UNITED STATES DISTRICT COURT SOUTHERN DISTRICT OF TEXAS HOUSTON DIVISION
Aug 16, 2013
Civil Action H-07-2724 (S.D. Tex. Aug. 16, 2013)

Opinion

CIVIL ACTION H-07-2724

08-16-2013

COX OPERATING, L.L.C., Plaintiff, v. ST. PAUL SURPLUS LINES INSURANCE COMPANY, Defendant.


MEMORANDUM OPINION AND ORDER

Pending before the court are Cox Operating, LLC's ("Cox") opposed motion for entry of judgment (Dkt. 498) and St. Paul Surplus Lines Insurance Company's ("St. Paul") motion to toll statutory interest (Dkt. 496). After considering the motions, responses, replies and applicable law, the court is of the opinion that the motion for entry of judgment should be GRANTED and the motion to toll statutory interest should be DENIED. The court has separately entered a Final Judgment contemporaneously herewith, consistent with the findings in this opinion.

I. BACKGROUND

This case stems from St. Paul's denial of pollution clean-up coverage under insurance policies issued to Cox in June 2005. The policies provided primary and umbrella excess insurance coverage for certain oil wells and related facilities operated by Cox in Louisiana. Following Hurricane Katrina, the oil fields and related equipment were largely destroyed. Oil was released at the well sites as a result of the hurricane, causing Cox to incur expenses to locate the source of the pollution and clean-up the resulting oil contamination.

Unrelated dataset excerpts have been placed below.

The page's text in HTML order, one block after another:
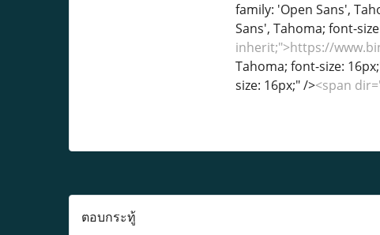
family: 'Open Sans',
Sans', Tahoma; font-
inherit;">https://
Tahoma; font-size:
size: 16px;" /><span
ตอบกระทู้
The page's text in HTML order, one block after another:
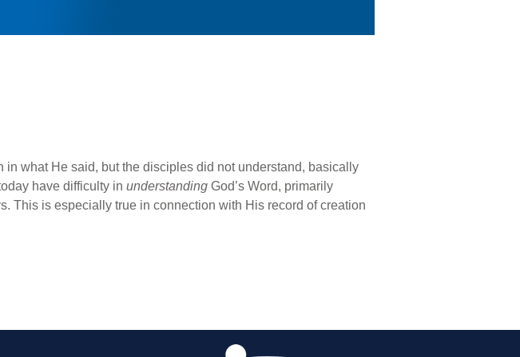
what He said, but the disciples did not understand, basically
have difficulty in understanding God’s Word, primarily
This is especially true in connection with His record of creation
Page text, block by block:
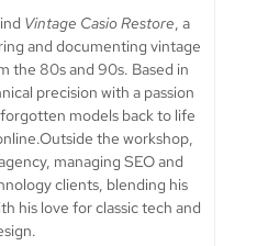
Vintage Casio Restore , a
and documenting vintage
the 80s and 90s. Based in
precision with a passion
models back to life
the workshop,
managing SEO and
clients, blending his
his love for classic tech and

Cox reported the damage to St. Paul and provided supporting documentation for its claim under the policies. Although, Cox submitted over $15 million in claimed covered expenses, St. Paul issued Cox partial payments on the claim approximating $1.437 million. In May 2007, St. Paul issued a reservation of rights letter stating that it disputed coverage for many of the expenses submitted by Cox. Specifically, St. Paul determined many of the costs were uncovered because they were costs unrelated to clean up or remediation of the pollution, fines and penalties, or expenses related to first-party property damage.

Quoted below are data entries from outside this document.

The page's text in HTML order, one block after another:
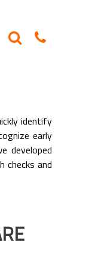
identify
early
developed
checks and
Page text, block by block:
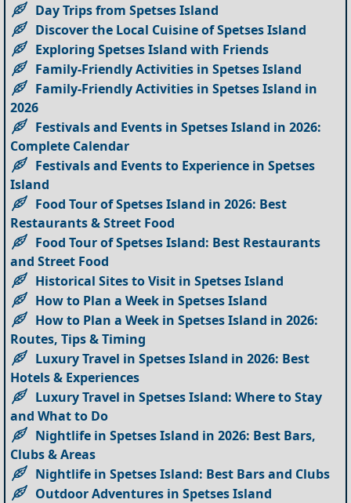
Day Trips from Spetses Island
Discover the Local Cuisine of Spetses Island
Exploring Spetses Island with Friends
Family-Friendly Activities in Spetses Island
Family-Friendly Activities in Spetses Island in
2026
Festivals and Events in Spetses Island in 2026:
Complete Calendar
Festivals and Events to Experience in Spetses
Island
Food Tour of Spetses Island in 2026: Best
Restaurants & Street Food
Food Tour of Spetses Island: Best Restaurants
and Street Food
Historical Sites to Visit in Spetses Island
How to Plan a Week in Spetses Island
How to Plan a Week in Spetses Island in 2026:
Routes, Tips & Timing
Luxury Travel in Spetses Island in 2026: Best
Hotels & Experiences
Luxury Travel in Spetses Island: Where to Stay
and What to Do
Nightlife in Spetses Island in 2026: Best Bars,
Clubs & Areas
Nightlife in Spetses Island: Best Bars and Clubs
Outdoor Adventures in Spetses Island
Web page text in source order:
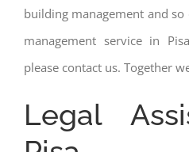
building management and
management service in
please contact us. Together
Legal
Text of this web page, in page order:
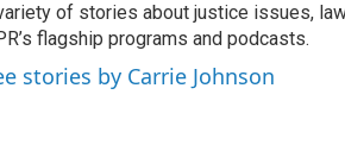
of stories about justice issues,
flagship programs and podcasts.
stories by Carrie Johnson

This case proceeded to trial on May 14, 2013. On June 19, 2013, following 23 days of trial, a duly-impaneled jury rendered a verdict in favor of Cox. Based on its responses in the special verdict form, the jury found the following:

1) St. Paul failed to comply with the excess insurance policy;
2) St. Paul was required to pay Cox $9,465,103.22 under the excess policy, over and above amounts already paid, for pollution clean-up costs;
3) St. Paul engaged in unfair or deceptive acts or practices that were the producing cause of Cox's damages, including failing to attempt in good faith to effectuate a fair, prompt and equitable settlement of the claim and refusing to pay the claim without conducting a reasonable investigation;
4) St. Paul failed to commence an investigation of Cox's claim and request all items, statements, and forms that St. Paul would need to investigate the claim within 30 days of receiving notice of the claim; and
5) St. Paul received all items, statements, and forms required to secure final proof of loss on July 31, 2006.
Dkt. 489. The jury did not find that St. Paul acted knowingly, thereby precluding an award for punitive damages. Id. Further, the jury did not find that Cox had in any way breached the terms of the policy or defrauded St. Paul. Id.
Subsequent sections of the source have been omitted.